# [Task requirements]
The records below must be copied in full; omit the images.

# [Materials provided]
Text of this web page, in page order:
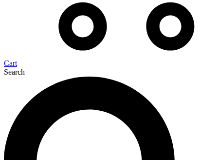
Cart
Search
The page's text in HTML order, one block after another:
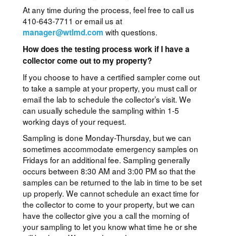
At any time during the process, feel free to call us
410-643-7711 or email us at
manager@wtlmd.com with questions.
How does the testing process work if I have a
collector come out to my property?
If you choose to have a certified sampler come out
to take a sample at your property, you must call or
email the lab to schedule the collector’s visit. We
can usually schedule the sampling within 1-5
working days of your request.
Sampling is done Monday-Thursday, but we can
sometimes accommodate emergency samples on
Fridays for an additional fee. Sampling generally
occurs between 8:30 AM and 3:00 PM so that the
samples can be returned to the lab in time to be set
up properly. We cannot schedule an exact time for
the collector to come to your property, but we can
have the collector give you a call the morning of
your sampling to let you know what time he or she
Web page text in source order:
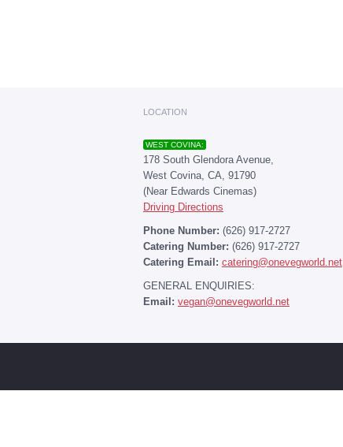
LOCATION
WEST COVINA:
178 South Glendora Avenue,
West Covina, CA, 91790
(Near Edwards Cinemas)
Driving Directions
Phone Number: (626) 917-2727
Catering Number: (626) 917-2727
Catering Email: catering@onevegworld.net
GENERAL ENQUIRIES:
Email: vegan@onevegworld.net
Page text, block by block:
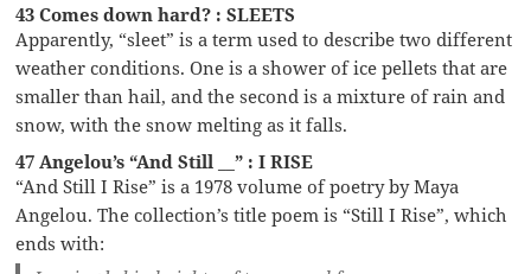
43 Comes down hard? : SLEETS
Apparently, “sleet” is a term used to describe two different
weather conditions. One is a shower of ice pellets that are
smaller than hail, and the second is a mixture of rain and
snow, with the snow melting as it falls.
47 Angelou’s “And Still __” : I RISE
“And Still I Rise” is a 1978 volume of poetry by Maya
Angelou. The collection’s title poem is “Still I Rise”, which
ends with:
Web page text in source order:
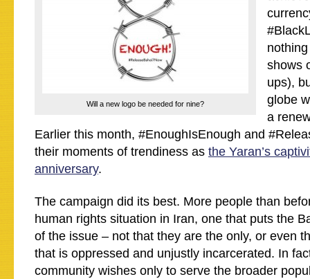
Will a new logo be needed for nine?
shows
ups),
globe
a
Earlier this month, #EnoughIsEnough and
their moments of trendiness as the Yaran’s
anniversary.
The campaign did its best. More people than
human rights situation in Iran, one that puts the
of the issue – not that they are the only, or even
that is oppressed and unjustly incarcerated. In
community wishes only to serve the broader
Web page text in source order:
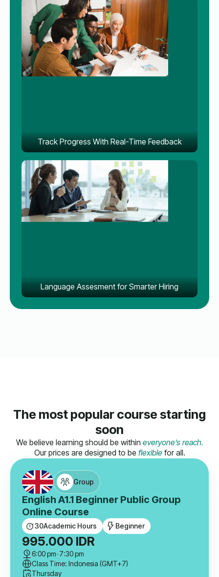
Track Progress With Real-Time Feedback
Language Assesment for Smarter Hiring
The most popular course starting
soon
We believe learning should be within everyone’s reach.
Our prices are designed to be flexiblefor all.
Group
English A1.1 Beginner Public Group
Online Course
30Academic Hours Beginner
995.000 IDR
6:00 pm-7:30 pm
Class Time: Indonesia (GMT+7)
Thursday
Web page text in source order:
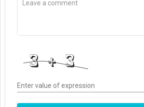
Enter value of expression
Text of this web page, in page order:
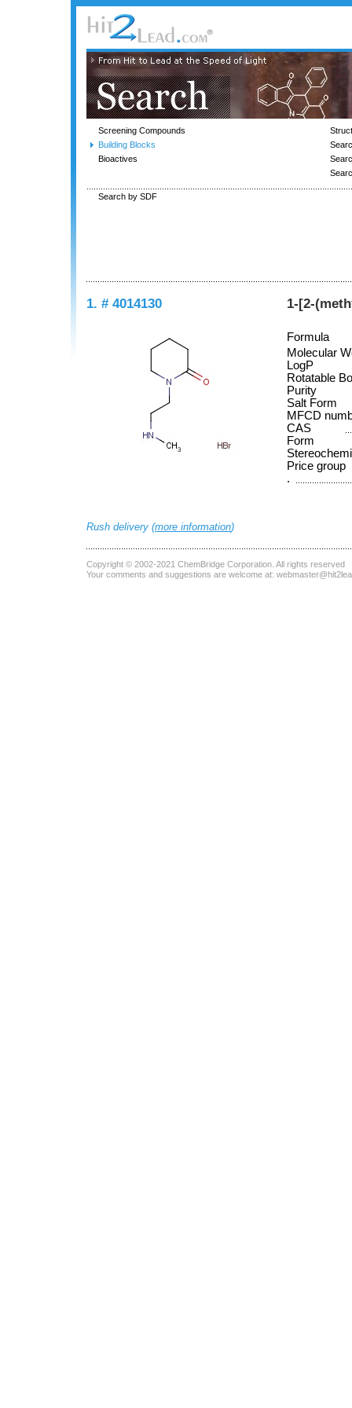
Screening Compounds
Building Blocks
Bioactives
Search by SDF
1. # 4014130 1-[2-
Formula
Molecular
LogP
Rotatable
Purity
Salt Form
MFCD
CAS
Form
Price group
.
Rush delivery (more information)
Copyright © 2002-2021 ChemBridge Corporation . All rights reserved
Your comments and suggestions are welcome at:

# [Exercise response]
Text of this web page, in page order:
Cart
Search
The page's text in HTML order, one block after another:
At any time during the process, feel free to call us
410-643-7711 or email us at
manager@wtlmd.com with questions.
How does the testing process work if I have a
collector come out to my property?
If you choose to have a certified sampler come out
to take a sample at your property, you must call or
email the lab to schedule the collector’s visit. We
can usually schedule the sampling within 1-5
working days of your request.
Sampling is done Monday-Thursday, but we can
sometimes accommodate emergency samples on
Fridays for an additional fee. Sampling generally
occurs between 8:30 AM and 3:00 PM so that the
samples can be returned to the lab in time to be set
up properly. We cannot schedule an exact time for
the collector to come to your property, but we can
have the collector give you a call the morning of
your sampling to let you know what time he or she
Web page text in source order:
LOCATION
WEST COVINA:
178 South Glendora Avenue,
West Covina, CA, 91790
(Near Edwards Cinemas)
Driving Directions
Phone Number: (626) 917-2727
Catering Number: (626) 917-2727
Catering Email: catering@onevegworld.net
GENERAL ENQUIRIES:
Email: vegan@onevegworld.net
Page text, block by block:
43 Comes down hard? : SLEETS
Apparently, “sleet” is a term used to describe two different
weather conditions. One is a shower of ice pellets that are
smaller than hail, and the second is a mixture of rain and
snow, with the snow melting as it falls.
47 Angelou’s “And Still __” : I RISE
“And Still I Rise” is a 1978 volume of poetry by Maya
Angelou. The collection’s title poem is “Still I Rise”, which
ends with:
Web page text in source order:
Will a new logo be needed for nine?
shows
ups),
globe
a
Earlier this month, #EnoughIsEnough and
their moments of trendiness as the Yaran’s
anniversary.
The campaign did its best. More people than
human rights situation in Iran, one that puts the
of the issue – not that they are the only, or even
that is oppressed and unjustly incarcerated. In
community wishes only to serve the broader
Web page text in source order:
Track Progress With Real-Time Feedback
Language Assesment for Smarter Hiring
The most popular course starting
soon
We believe learning should be within everyone’s reach.
Our prices are designed to be flexiblefor all.
Group
English A1.1 Beginner Public Group
Online Course
30Academic Hours Beginner
995.000 IDR
6:00 pm-7:30 pm
Class Time: Indonesia (GMT+7)
Thursday
Web page text in source order:
Enter value of expression
Text of this web page, in page order:
Screening Compounds
Building Blocks
Bioactives
Search by SDF
1. # 4014130 1-[2-
Formula
Molecular
LogP
Rotatable
Purity
Salt Form
MFCD
CAS
Form
Price group
.
Rush delivery (more information)
Copyright © 2002-2021 ChemBridge Corporation . All rights reserved
Your comments and suggestions are welcome at:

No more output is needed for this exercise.